▶ _Extracted data_
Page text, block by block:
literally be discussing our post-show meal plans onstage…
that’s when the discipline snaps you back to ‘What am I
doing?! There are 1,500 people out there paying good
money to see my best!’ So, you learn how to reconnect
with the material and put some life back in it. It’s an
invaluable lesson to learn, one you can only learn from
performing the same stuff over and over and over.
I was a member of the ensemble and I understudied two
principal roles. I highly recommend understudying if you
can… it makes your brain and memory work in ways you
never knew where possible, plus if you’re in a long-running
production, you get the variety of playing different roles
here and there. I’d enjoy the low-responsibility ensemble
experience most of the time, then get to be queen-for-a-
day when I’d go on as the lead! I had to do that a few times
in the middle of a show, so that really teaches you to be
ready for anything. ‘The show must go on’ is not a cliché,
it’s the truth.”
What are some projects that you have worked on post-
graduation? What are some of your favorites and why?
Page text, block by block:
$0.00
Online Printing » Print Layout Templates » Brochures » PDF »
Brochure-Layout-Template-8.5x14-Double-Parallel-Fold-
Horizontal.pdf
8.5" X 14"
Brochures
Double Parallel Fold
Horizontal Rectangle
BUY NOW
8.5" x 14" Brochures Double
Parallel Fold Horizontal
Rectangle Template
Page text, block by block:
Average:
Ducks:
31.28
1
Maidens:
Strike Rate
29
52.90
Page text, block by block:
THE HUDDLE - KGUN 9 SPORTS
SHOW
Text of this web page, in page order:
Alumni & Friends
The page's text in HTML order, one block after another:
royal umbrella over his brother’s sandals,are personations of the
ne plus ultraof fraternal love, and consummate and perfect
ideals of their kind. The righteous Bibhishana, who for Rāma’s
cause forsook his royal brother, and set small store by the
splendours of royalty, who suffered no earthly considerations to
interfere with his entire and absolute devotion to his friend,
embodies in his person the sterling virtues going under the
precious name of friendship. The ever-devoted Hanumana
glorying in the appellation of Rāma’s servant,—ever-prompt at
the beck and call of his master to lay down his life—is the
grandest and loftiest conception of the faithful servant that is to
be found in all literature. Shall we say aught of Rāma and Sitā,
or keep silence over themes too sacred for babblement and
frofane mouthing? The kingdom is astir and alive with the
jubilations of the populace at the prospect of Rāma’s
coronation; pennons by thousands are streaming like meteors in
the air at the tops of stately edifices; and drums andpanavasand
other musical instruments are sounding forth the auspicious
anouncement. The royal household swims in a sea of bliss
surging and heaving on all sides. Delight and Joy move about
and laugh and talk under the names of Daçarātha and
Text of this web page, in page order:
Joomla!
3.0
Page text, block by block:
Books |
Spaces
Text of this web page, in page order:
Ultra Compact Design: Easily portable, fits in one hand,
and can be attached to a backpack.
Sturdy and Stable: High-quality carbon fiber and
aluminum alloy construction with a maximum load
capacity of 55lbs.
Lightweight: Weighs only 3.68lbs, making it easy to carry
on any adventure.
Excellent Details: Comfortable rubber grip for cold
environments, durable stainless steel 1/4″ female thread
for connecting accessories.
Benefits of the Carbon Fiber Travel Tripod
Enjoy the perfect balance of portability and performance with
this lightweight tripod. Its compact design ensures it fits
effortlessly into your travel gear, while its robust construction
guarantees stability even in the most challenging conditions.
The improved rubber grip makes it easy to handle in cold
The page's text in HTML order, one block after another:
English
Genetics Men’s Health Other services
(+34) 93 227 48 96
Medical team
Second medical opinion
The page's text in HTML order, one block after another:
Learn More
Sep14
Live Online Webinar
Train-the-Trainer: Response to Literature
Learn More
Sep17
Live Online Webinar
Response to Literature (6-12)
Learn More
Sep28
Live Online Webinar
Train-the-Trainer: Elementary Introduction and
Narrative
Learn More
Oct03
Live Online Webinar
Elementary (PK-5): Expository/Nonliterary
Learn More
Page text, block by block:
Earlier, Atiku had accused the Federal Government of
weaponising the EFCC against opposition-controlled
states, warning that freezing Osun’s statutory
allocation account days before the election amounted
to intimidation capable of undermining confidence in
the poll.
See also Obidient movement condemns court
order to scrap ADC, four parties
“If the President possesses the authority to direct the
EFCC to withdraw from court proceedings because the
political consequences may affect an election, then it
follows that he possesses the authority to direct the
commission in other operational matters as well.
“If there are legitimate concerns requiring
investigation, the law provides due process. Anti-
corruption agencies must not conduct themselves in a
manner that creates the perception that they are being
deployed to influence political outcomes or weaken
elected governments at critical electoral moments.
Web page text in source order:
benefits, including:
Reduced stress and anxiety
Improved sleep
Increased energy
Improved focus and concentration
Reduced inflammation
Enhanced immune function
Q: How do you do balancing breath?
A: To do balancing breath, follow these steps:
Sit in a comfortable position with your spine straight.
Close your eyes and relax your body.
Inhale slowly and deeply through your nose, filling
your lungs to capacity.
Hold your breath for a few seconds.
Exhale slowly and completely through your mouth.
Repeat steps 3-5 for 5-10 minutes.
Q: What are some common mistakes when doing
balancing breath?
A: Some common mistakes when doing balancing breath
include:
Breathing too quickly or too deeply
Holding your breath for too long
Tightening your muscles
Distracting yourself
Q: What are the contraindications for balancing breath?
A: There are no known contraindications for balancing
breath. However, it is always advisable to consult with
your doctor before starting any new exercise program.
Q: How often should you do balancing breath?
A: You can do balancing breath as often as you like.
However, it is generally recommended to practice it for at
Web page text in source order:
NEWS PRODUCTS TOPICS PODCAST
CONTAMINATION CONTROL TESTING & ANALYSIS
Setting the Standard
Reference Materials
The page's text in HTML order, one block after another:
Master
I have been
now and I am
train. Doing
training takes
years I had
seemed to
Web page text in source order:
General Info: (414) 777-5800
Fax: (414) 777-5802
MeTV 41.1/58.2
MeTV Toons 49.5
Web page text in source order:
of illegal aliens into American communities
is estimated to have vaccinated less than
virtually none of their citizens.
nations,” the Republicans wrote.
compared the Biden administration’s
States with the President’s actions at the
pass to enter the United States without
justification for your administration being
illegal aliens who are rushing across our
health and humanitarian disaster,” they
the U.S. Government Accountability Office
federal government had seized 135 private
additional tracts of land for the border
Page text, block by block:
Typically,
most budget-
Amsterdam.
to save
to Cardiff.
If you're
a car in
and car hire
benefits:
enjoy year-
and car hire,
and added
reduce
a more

▶ _What is being asked_
Nothing but a number should be given: the tally of lines in the listing that contain "Rāma".

▶ _Solution_
4